- Required action -
When a record contains an image, skip the image and retype the rest of that record exactly.

- Extracted records -
------------------------------------

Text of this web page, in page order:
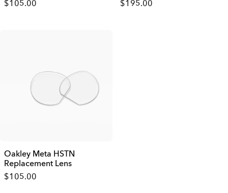
$105.00 $195.00
Oakley Meta HSTN
Replacement Lens
$105.00
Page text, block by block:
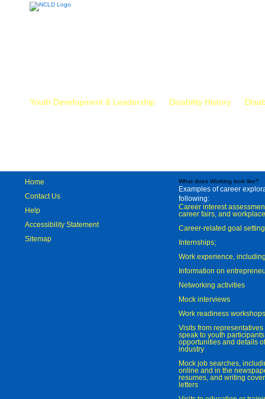
Youth Development & Leadership Disability History
Home
Contact Us
Help
Accessibility Statement
Sitemap
What does Working look like?
Examples of career
following:
Career interest
career fairs, and
Career-related goal
Internships;
Work experience,
Information on
Networking activities
Mock interviews
Work readiness workshops
Visits from
speak to youth
opportunities and details
industry
Mock job searches,
online and in the
resumes, and writing
letters

------------------------------------

- Exercise response -
Text of this web page, in page order:
$105.00 $195.00
Oakley Meta HSTN
Replacement Lens
$105.00
Page text, block by block:
Youth Development & Leadership Disability History
Home
Contact Us
Help
Accessibility Statement
Sitemap
What does Working look like?
Examples of career
following:
Career interest
career fairs, and
Career-related goal
Internships;
Work experience,
Information on
Networking activities
Mock interviews
Work readiness workshops
Visits from
speak to youth
opportunities and details
industry
Mock job searches,
online and in the
resumes, and writing
letters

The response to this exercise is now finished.